Methods: We hired two young men (African American and Latino) 18 years and older who live in Chicago neighborhoods with high rates of violence to work as domain experts (DE). They initially provided interpretations of 185 randomly sampled tweets from our corpus and later gave more focused insights based on our annotators’ questions and challenges. We developed a multistep process that integrates these insights to inform MSW student annotators interpretations, which provides the training data for our NLP system.

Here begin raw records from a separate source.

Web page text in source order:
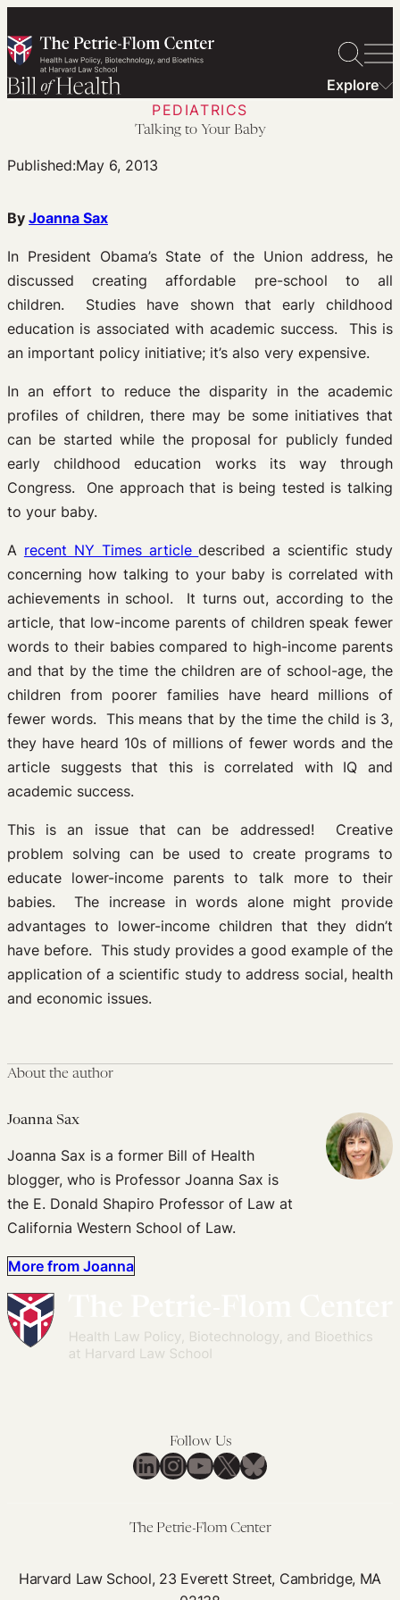
to
content
Explore
PEDIATRICS
Talking to Your Baby
Published:May 6, 2013
By Joanna Sax
In President Obama’s State of the Union address, he
discussed creating affordable pre-school to all
children. Studies have shown that early childhood
education is associated with academic success. This is
an important policy initiative; it’s also very expensive.
In an effort to reduce the disparity in the academic
profiles of children, there may be some initiatives that
can be started while the proposal for publicly funded
early childhood education works its way through
Congress. One approach that is being tested is talking
to your baby.
A recent NY Times articledescribed a scientific study
concerning how talking to your baby is correlated with
achievements in school. It turns out, according to the
article, that low-income parents of children speak fewer
words to their babies compared to high-income parents
and that by the time the children are of school-age, the
children from poorer families have heard millions of
fewer words. This means that by the time the child is 3,
they have heard 10s of millions of fewer words and the
article suggests that this is correlated with IQ and
academic success.
This is an issue that can be addressed! Creative
problem solving can be used to create programs to
educate lower-income parents to talk more to their
babies. The increase in words alone might provide
advantages to lower-income children that they didn’t
have before. This study provides a good example of the
application of a scientific study to address social, health
and economic issues.
About the author
Joanna Sax
Joanna Sax is a former Bill of Health
blogger, who is Professor Joanna Sax is
the E. Donald Shapiro Professor of Law at
California Western School of Law.
More from Joanna
Follow Us
LinkedIn
Instagram
YouTube
X Bluesky
The Petrie-Flom Center
Harvard Law School, 23 Everett Street, Cambridge, MA
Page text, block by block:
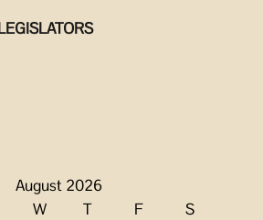
August 2026
W T F
S
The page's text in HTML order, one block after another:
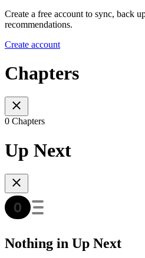
Create a free account to sync, back
recommendations.
Create account
Chapters
0 Chapters
Up Next
Nothing in Up Next
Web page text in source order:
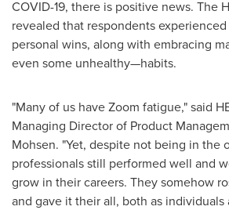
COVID-19, there is positive news. The
revealed that respondents
personal wins, along with embracing
even some unhealthy—habits.
"Many of us have Zoom fatigue," said
Managing Director of Product
Mohsen. "Yet, despite not being in the
professionals still performed well and
grow in their careers. They somehow
and gave it their all, both as individuals
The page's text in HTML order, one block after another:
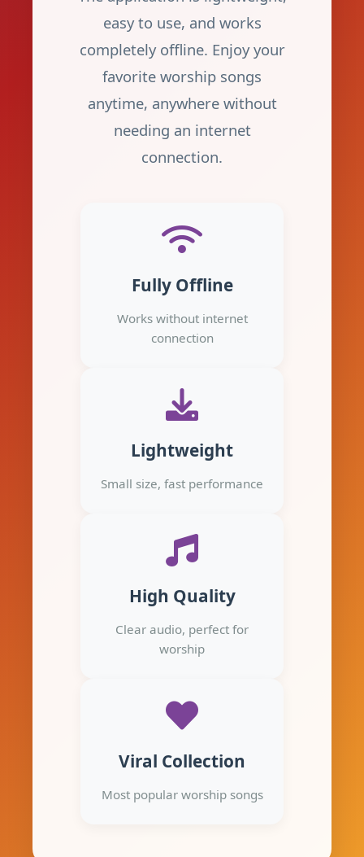
easy to use, and works
completely offline. Enjoy your
favorite worship songs
anytime, anywhere without
needing an internet
connection.
Fully Offline
Works without internet
connection
Lightweight
Small size, fast performance
High Quality
Clear audio, perfect for
worship
Viral Collection
Most popular worship songs
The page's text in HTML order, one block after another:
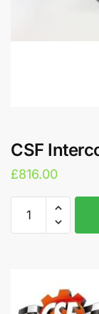
CSF
£816.00
Intercooler
quantity
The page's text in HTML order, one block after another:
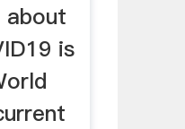
about
is
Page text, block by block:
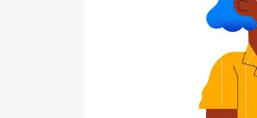
Media
Marketer
Benchmarks
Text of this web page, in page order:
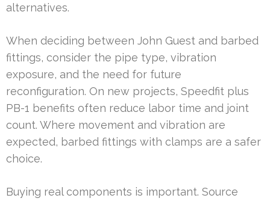
alternatives.
When deciding between John Guest and barbed
fittings, consider the pipe type, vibration
exposure, and the need for future
reconfiguration. On new projects, Speedfit plus
PB-1 benefits often reduce labor time and joint
count. Where movement and vibration are
expected, barbed fittings with clamps are a safer
choice.
Buying real components is important. Source
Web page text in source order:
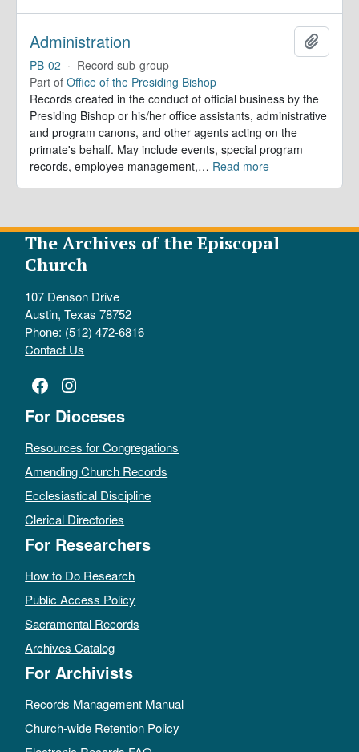
Administration
PB-02 · Record sub-group
Part of Office of the Presiding Bishop
Records created in the conduct of official business by the
Presiding Bishop or his/her office assistants, administrative
and program canons, and other agents acting on the
primate's behalf. May include events, special program
records, employee management,… Read more
The Archives of the Episcopal
Church
107 Denson Drive
Austin, Texas 78752
Phone: (512) 472-6816
Contact Us
Facebook
Instagram
For Dioceses
Resources for Congregations
Amending Church Records
Ecclesiastical Discipline
Clerical Directories
For Researchers
How to Do Research
Public Access Policy
Sacramental Records
Archives Catalog
For Archivists
Records Management Manual
Church-wide Retention Policy
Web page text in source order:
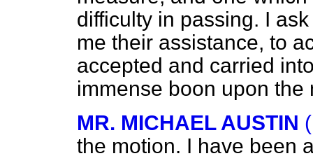
difficulty in passing. I
me their assistance, to
accepted and carried
immense boon upon the
MR. MICHAEL AUSTIN
the motion. I have been
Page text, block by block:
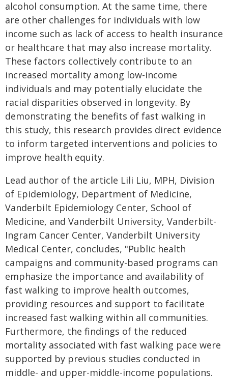
alcohol consumption. At the same time, there
are other challenges for individuals with low
income such as lack of access to health insurance
or healthcare that may also increase mortality.
These factors collectively contribute to an
increased mortality among low-income
individuals and may potentially elucidate the
racial disparities observed in longevity. By
demonstrating the benefits of fast walking in
this study, this research provides direct evidence
to inform targeted interventions and policies to
improve health equity.
Lead author of the article Lili Liu, MPH, Division
of Epidemiology, Department of Medicine,
Vanderbilt Epidemiology Center, School of
Medicine, and Vanderbilt University, Vanderbilt-
Ingram Cancer Center, Vanderbilt University
Medical Center, concludes, "Public health
campaigns and community-based programs can
emphasize the importance and availability of
fast walking to improve health outcomes,
providing resources and support to facilitate
increased fast walking within all communities.
Furthermore, the findings of the reduced
mortality associated with fast walking pace were
supported by previous studies conducted in
middle- and upper-middle-income populations.
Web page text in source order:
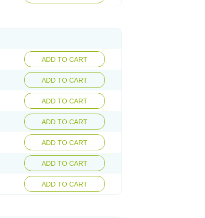
ADD TO CART
ADD TO CART
ADD TO CART
ADD TO CART
ADD TO CART
ADD TO CART
ADD TO CART
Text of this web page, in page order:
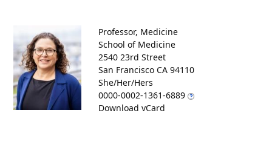
Professor, Medicine
School of Medicine
2540 23rd Street
San Francisco CA 94110
She/Her/Hers
0000-0002-1361-6889
Download vCard
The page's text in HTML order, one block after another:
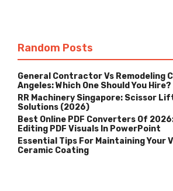
Random Posts
General Contractor Vs Remodeling
Angeles: Which One Should You Hire?
RR Machinery Singapore: Scissor
Solutions (2026)
Best Online PDF Converters Of
Editing PDF Visuals In PowerPoint
Essential Tips For Maintaining Your
Ceramic Coating
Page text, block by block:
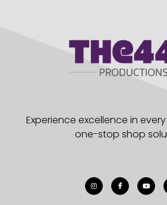
Experience excellence in
one-stop shop
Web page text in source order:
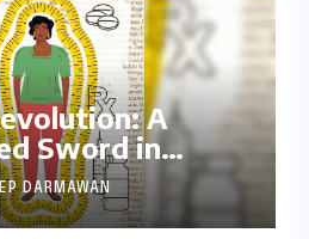
A
Sword in
Against Obesity
DARMAWAN
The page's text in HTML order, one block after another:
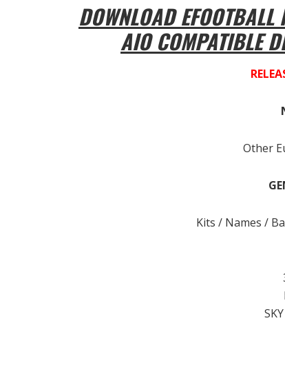
DOWNLOAD
AIO COMPATIBLE
Other
Kits / Names /
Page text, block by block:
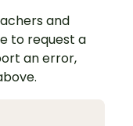
and
to request a
an error,
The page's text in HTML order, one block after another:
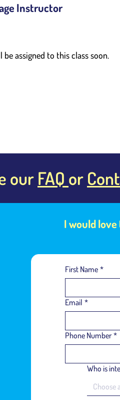
Instructor
be assigned to this class soon.
our FAQ or
I would
First Name *
Email *
Phone Number *
Who is
Choose
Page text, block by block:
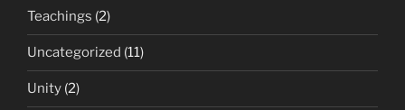
Teachings (2)
Uncategorized (11)
Unity (2)
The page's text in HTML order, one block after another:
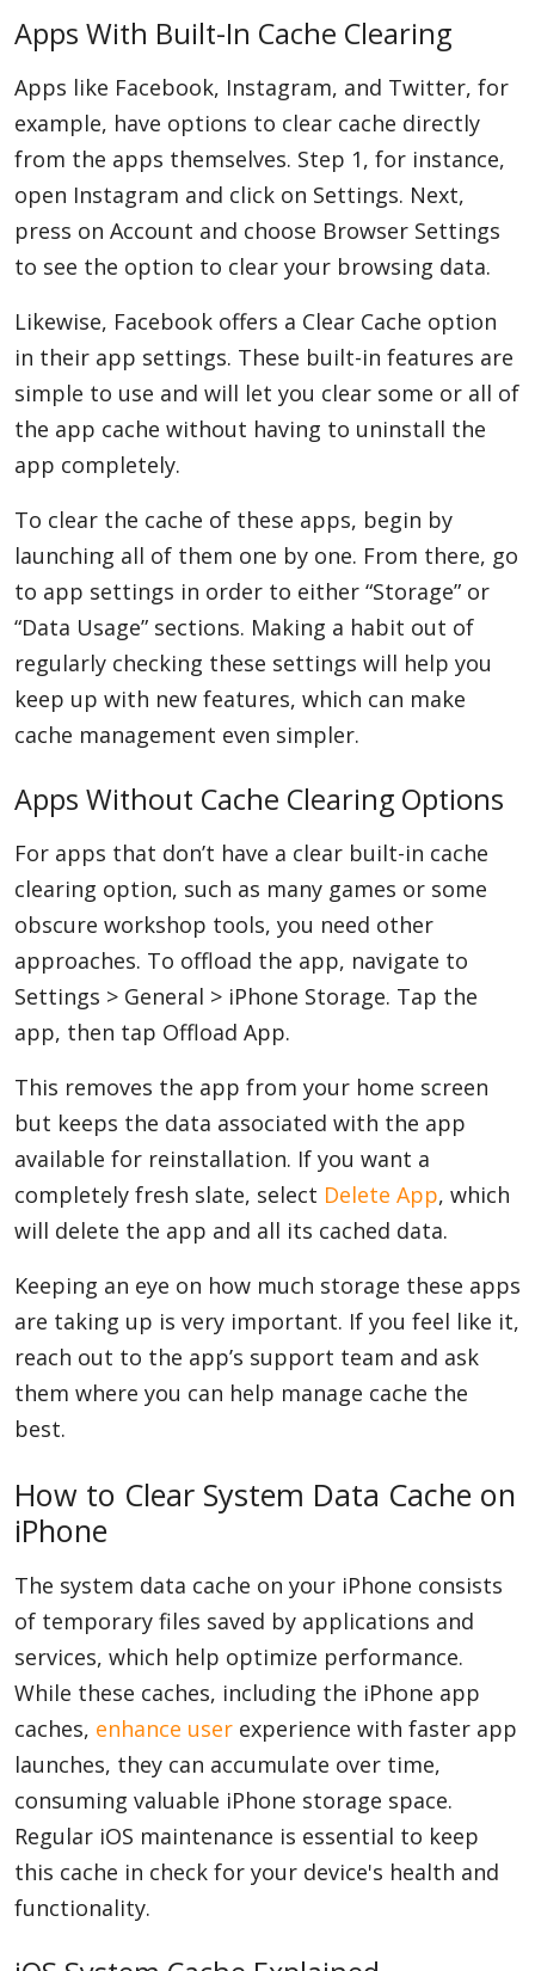
Apps With Built-In Cache Clearing
Apps like Facebook, Instagram, and Twitter, for
example, have options to clear cache directly
from the apps themselves. Step 1, for instance,
open Instagram and click on Settings. Next,
press on Account and choose Browser Settings
to see the option to clear your browsing data.
Likewise, Facebook offers a Clear Cache option
in their app settings. These built-in features are
simple to use and will let you clear some or all of
the app cache without having to uninstall the
app completely.
To clear the cache of these apps, begin by
launching all of them one by one. From there, go
to app settings in order to either “Storage” or
“Data Usage” sections. Making a habit out of
regularly checking these settings will help you
keep up with new features, which can make
cache management even simpler.
Apps Without Cache Clearing Options
For apps that don’t have a clear built-in cache
clearing option, such as many games or some
obscure workshop tools, you need other
approaches. To offload the app, navigate to
Settings > General > iPhone Storage. Tap the
app, then tap Offload App.
This removes the app from your home screen
but keeps the data associated with the app
available for reinstallation. If you want a
completely fresh slate, select Delete App, which
will delete the app and all its cached data.
Keeping an eye on how much storage these apps
are taking up is very important. If you feel like it,
reach out to the app’s support team and ask
them where you can help manage cache the
best.
How to Clear System Data Cache on
iPhone
The system data cache on your iPhone consists
of temporary files saved by applications and
services, which help optimize performance.
While these caches, including the iPhone app
caches, enhance user experience with faster app
launches, they can accumulate over time,
consuming valuable iPhone storage space.
Regular iOS maintenance is essential to keep
this cache in check for your device's health and
functionality.
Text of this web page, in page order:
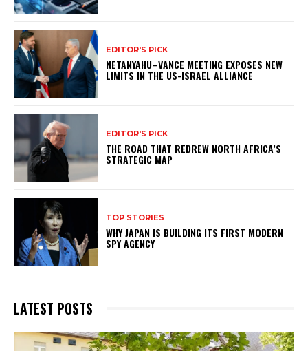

Our process includes: 1) identifying, onboarding, and integrating DEs, 2) initial DE interpretations of Twitter data, 3) training and assessing student annotator quality, and 4) iterative DE involvement and reconciliation of student annotator disagreement.
Results: Incorporating broad DE insights in student annotator training and iteratively including focused DE insights throughout the annotation process led to rigorously trained student annotators and more robust understandings of social media posts by gang-involved and affiliated youth. Additionally, the involvement of DEs unearthed contextual insights specific to Chicago neighborhoods with high rates of violence. We provide seven key insights as examples: language, emojis, song lyrics, behavioral/temporal cues, people, neighborhood references, and gang/crew knowledge. We expand on these seven areas with three case examples.
Conclusions: DEs must be involved in the interpretation of unstructured data, solution creation, and other aspects of the research process. This goes beyond harvesting and capturing domain expertise. The involvement of DE in various areas of social and data science research, including mechanisms for accountability and ethically sound research practices, is a critical piece of truly creating algorithms trained to support and protect marginalized youth and communities.